La prévention de la réitération d'infractions. Cet objectif intègre la question de la dignité des personnes détenues ; il paraît en effet difficile de penser qu'une personne repoussée dans les retranchements de son humanité, qu'une personne humiliée de manière active ou passive par l'institution, n'aura pas accumulé suffisamment de haine pour se retourner contre la société qui a, si ce n'est généré, toléré cela. La surpopulation carcérale, des conditions de détention dégradées, ce sont des relations conflictuelles avec les personnels pénitentiaires, ce jusqu'aux violences.
C'est un accès très limité au travail pénitentiaire, aux dispositifs de formation, à l'enseignement en détention, à tous les dispositifs favorisant un renforcement du capital social, du capital humain, qui ancrent chacun.e d'entre nous dans la société, et participent activement à la prévention de la récidive.

Ce sont des délais dramatiquement longs pour l'accompagnement médico-psychologique de personnes concernées par des problématiques addictives, ou autres troubles du comportement, à l'origine de nombreux passages à l'acte.

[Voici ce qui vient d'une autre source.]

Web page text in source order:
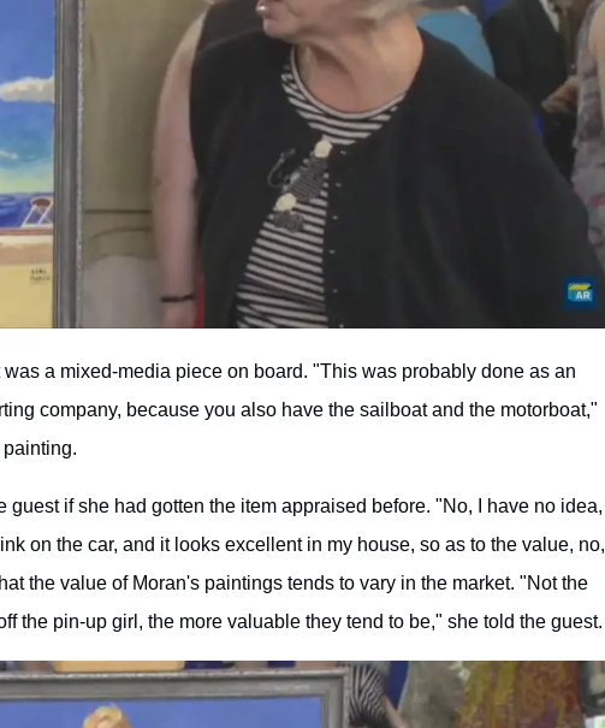
a mixed-media piece on board. "This was probably done as an
company, because you also have the sailboat and the motorboat,"
if she had gotten the item appraised before. "No, I have no idea,
on the car, and it looks excellent in my house, so as to the value, no,
the value of Moran's paintings tends to vary in the market. "Not the
the pin-up girl, the more valuable they tend to be," she told the guest.
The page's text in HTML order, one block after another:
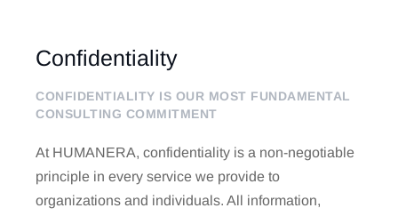
Confidentiality
CONFIDENTIALITY IS OUR MOST FUNDAMENTAL
CONSULTING COMMITMENT
At HUMANERA, confidentiality is a non-negotiable
principle in every service we provide to
organizations and individuals. All information,
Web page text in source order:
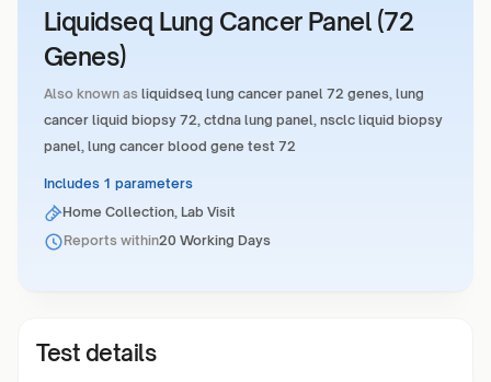
Liquidseq Lung Cancer Panel (72
Genes)
Also known as liquidseq lung cancer panel 72 genes, lung
cancer liquid biopsy 72, ctdna lung panel, nsclc liquid biopsy
panel, lung cancer blood gene test 72
Includes 1 parameters
Home Collection, Lab Visit
Reports within20 Working Days
Test details
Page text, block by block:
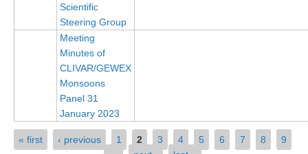
Experiment (SPICE)
CLIVAR/IOC-GOOS Indian Ocean Region Panel
Indian News
Indian Events
Indian Publications
Resources & Publications
Scientific
Steering Group
Meeting
Minutes of
CLIVAR/GEWEX
Monsoons
Panel 31
January 2023
Pages
« first ‹ previous 1 2 3 4 5 6 7 8
9
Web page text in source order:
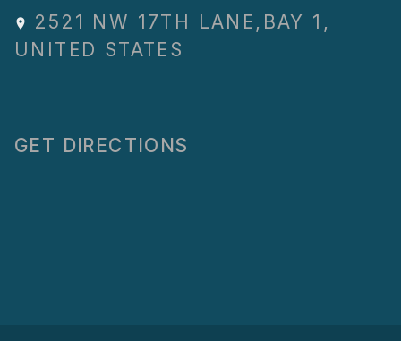
2521 NW 17TH LANE , BAY 1 ,
UNITED STATES
GET DIRECTIONS
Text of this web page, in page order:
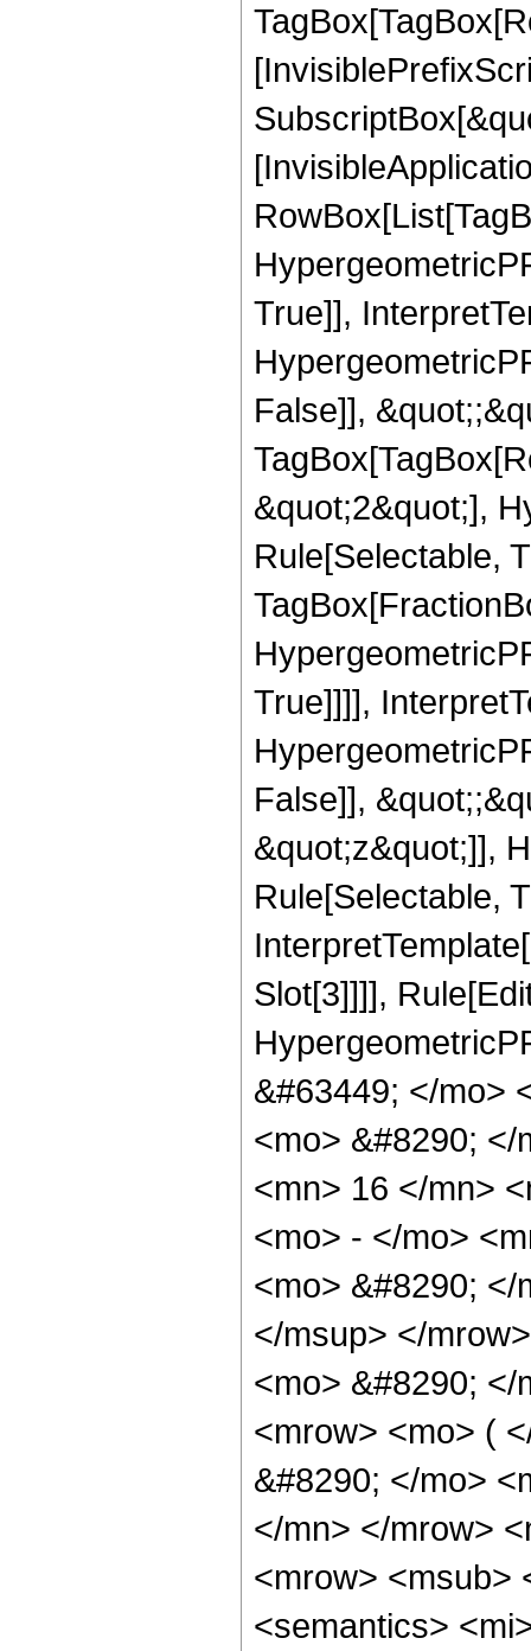
True]],
False]],
&quot;2&quot;],
Rule[Selectable,
True]]]],
False]],
&quot;z&quot;]],
Rule[Selectable,
Slot[3]]]],
&#63449; </mo>
<mo> &#8290;
<mn> 16 </mn>
<mo> - </mo>
<mo> &#8290;
</msup> </
<mo> &#8290; </
<mrow> <mo> (
&#8290; </mo>
</mn> </mrow>
<mrow> <msub>
<semantics>
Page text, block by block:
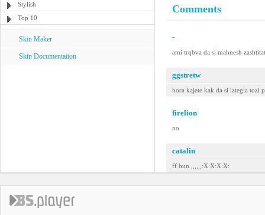
Stylish
Top 10
Skin Maker
Skin Documentation
Comments
-
ami trqbva da si mahnesh
ggstretw
hora kajete kak da si iztegla tozi
firelion
no
catalin
ff bun ,,,,,,:X:X:X:X:
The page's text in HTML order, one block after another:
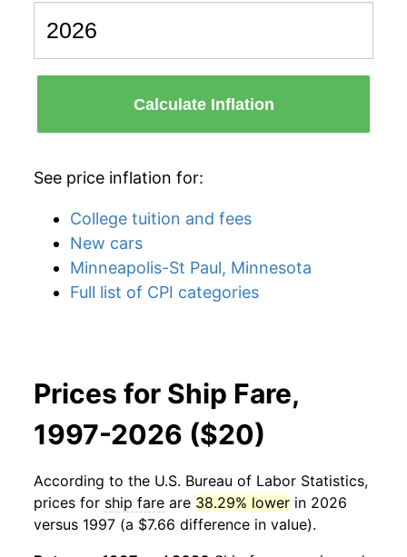
Calculate Inflation
See price inflation for:
College tuition and fees
New cars
Minneapolis-St Paul, Minnesota
Full list of CPI categories
Prices for Ship Fare,
1997-2026 ($20)
According to the U.S. Bureau of Labor Statistics,
prices for ship fare are 38.29% lower in 2026
versus 1997 (a $7.66 difference in value).
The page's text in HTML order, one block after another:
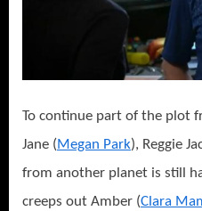
To continue part of the plot
Jane (Megan Park), Reggie
from another planet is still
creeps out Amber (Clara
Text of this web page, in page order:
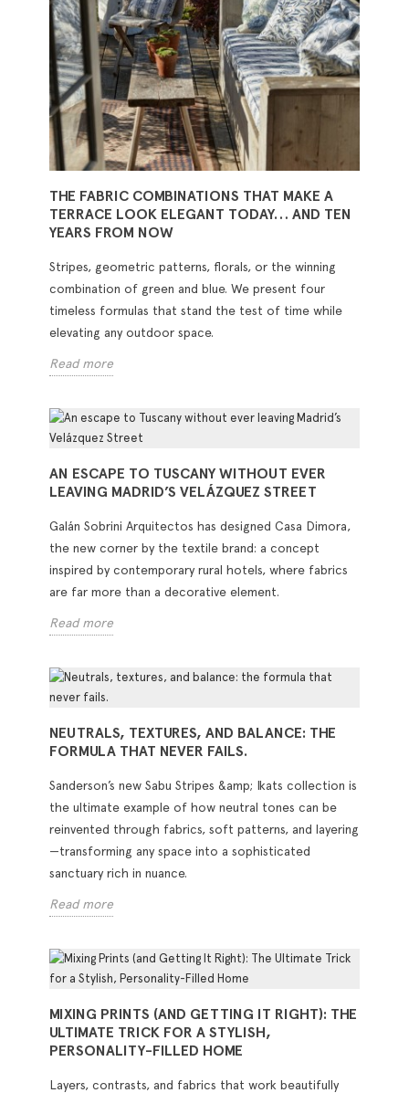
THE FABRIC COMBINATIONS THAT MAKE A
TERRACE LOOK ELEGANT TODAY… AND TEN
YEARS FROM NOW
Stripes, geometric patterns, florals, or the winning
combination of green and blue. We present four
timeless formulas that stand the test of time while
elevating any outdoor space.
Read more
AN ESCAPE TO TUSCANY WITHOUT EVER
LEAVING MADRID’S VELÁZQUEZ STREET
Galán Sobrini Arquitectos has designed Casa Dimora,
the new corner by the textile brand: a concept
inspired by contemporary rural hotels, where fabrics
are far more than a decorative element.
Read more
NEUTRALS, TEXTURES, AND BALANCE: THE
FORMULA THAT NEVER FAILS.
Sanderson’s new Sabu Stripes &amp; Ikats collection is
the ultimate example of how neutral tones can be
reinvented through fabrics, soft patterns, and layering
—transforming any space into a sophisticated
sanctuary rich in nuance.
Read more
MIXING PRINTS (AND GETTING IT RIGHT): THE
ULTIMATE TRICK FOR A STYLISH,
PERSONALITY-FILLED HOME
Layers, contrasts, and fabrics that work beautifully
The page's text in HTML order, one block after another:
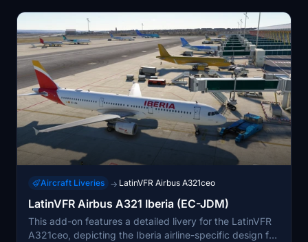
Aircraft Liveries → LatinVFR Airbus A321ceo
LatinVFR Airbus A321 Iberia (EC-JDM)
This add-on features a detailed livery for the LatinVFR
A321ceo, depicting the Iberia airline-specific design for
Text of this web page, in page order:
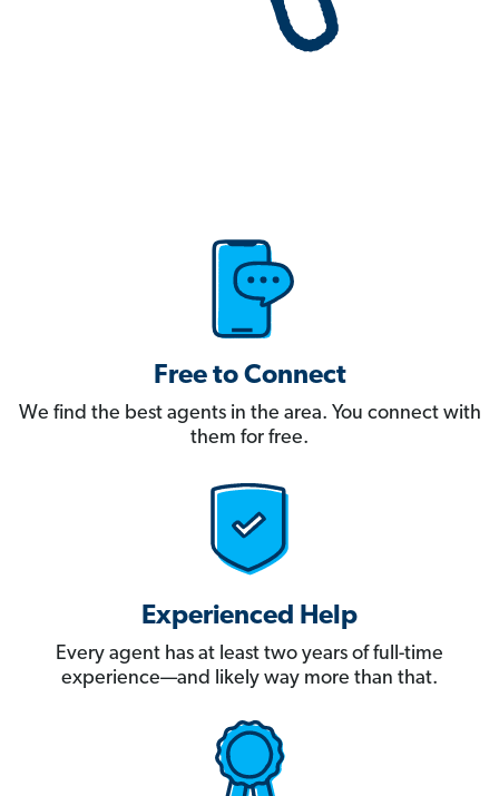
Free to Connect
We find the best agents in the area. You connect with
them for free.
Experienced Help
Every agent has at least two years of full-time
experience—and likely way more than that.
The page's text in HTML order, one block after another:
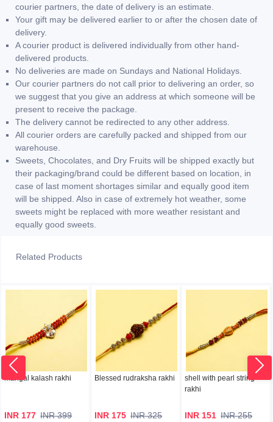
courier partners, the date of delivery is an estimate.
Your gift may be delivered earlier to or after the chosen date of
delivery.
A courier product is delivered individually from other hand-
delivered products.
No deliveries are made on Sundays and National Holidays.
Our courier partners do not call prior to delivering an order, so
we suggest that you give an address at which someone will be
present to receive the package.
The delivery cannot be redirected to any other address.
All courier orders are carefully packed and shipped from our
warehouse.
Sweets, Chocolates, and Dry Fruits will be shipped exactly but
their packaging/brand could be different based on location, in
case of last moment shortages similar and equally good item
will be shipped. Also in case of extremely hot weather, some
sweets might be replaced with more weather resistant and
equally good sweets.
Related Products
mangal kalash rakhi
INR 177 INR 399
Blessed rudraksha rakhi
INR 175 INR 325
shell with pearl string
rakhi
INR 151 INR 255
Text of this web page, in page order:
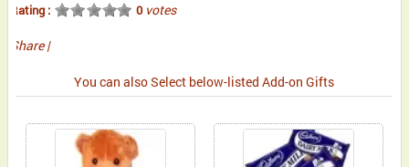
Rating : 0votes
Share |
You can also Select below-listed Add-on Gifts
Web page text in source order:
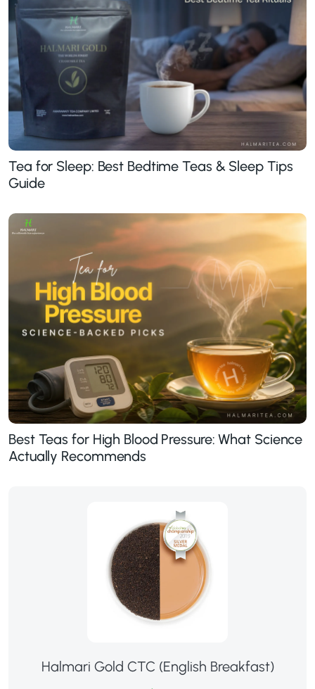
Tea for Sleep: Best Bedtime Teas & Sleep Tips
Guide
Best Teas for High Blood Pressure: What Science
Actually Recommends
Halmari Gold CTC (English Breakfast)
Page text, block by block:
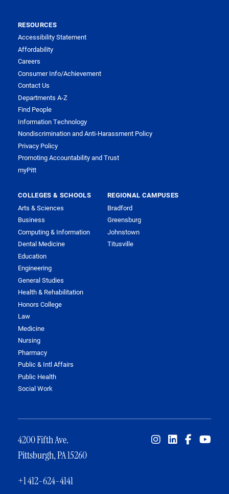
RESOURCES
Accessibility Statement
Affordability
Careers
Consumer Info/Achievement
Contact Us
Departments A-Z
Find People
Information Technology
Nondiscrimination and Anti-Harassment Policy
Privacy Policy
Promoting Accountability and Trust
myPitt
COLLEGES & SCHOOLS
Arts & Sciences
Business
Computing & Information
Dental Medicine
Education
Engineering
General Studies
Health & Rehabilitation
Honors College
Law
Medicine
Nursing
Pharmacy
Public & Intl Affairs
Public Health
Social Work
REGIONAL CAMPUSES
Bradford
Greensburg
Johnstown
Titusville
4200 Fifth Ave.
Pittsburgh, PA 15260
+1 412-624-4141
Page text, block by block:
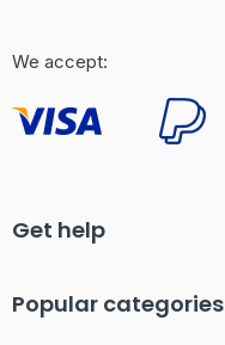
We accept:
Get help
Popular categories
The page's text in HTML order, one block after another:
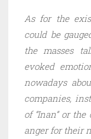
As for the
could be
the masses
evoked
nowadays
companies,
of “Inan” or
anger for their
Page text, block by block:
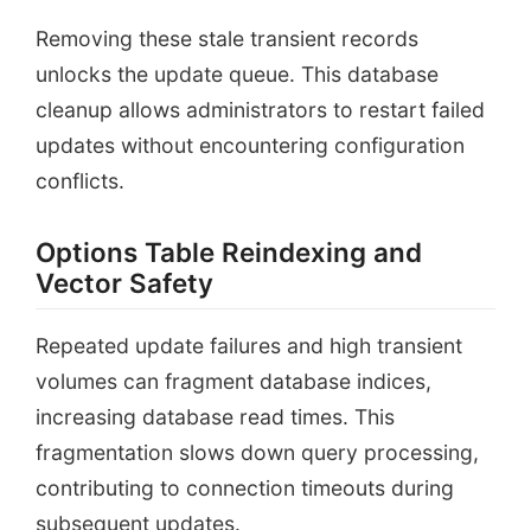
Removing these stale transient records
unlocks the update queue. This database
cleanup allows administrators to restart failed
updates without encountering configuration
conflicts.
Options Table Reindexing and
Vector Safety
Repeated update failures and high transient
volumes can fragment database indices,
increasing database read times. This
fragmentation slows down query processing,
contributing to connection timeouts during
subsequent updates.
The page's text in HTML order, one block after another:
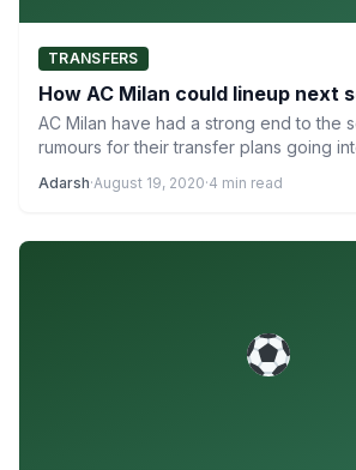
TRANSFERS
How AC Milan could lineup next
AC Milan have had a strong end to the
rumours for their transfer plans going
Adarsh·August 19, 2020·4 min read
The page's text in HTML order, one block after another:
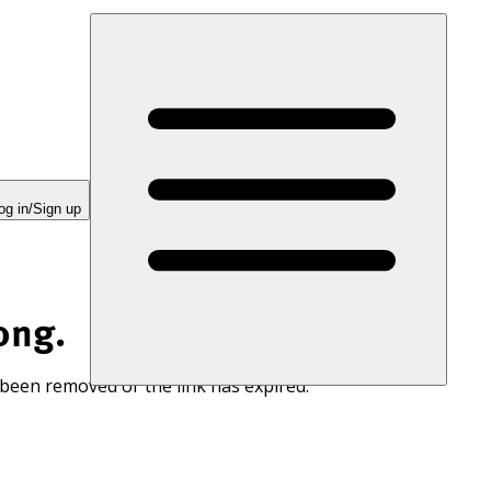
in/Sign up
removed or the link has expired.
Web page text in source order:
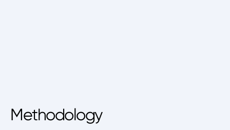
Methodology
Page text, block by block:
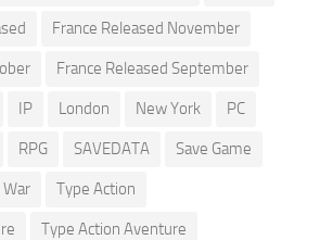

C'est un temps bien trop faible consacré par les personnels pénitentiaires d'insertion et de probation à l'évaluation des situations individuelles, à l'élaboration d'une alliance de travail , à la co-construction de parcours d'exécution de peine et à l'accompagnement centré sur les besoins criminogènes et personnels, dans une démarche pluridisciplinaire, vers une sortie de la délinquance.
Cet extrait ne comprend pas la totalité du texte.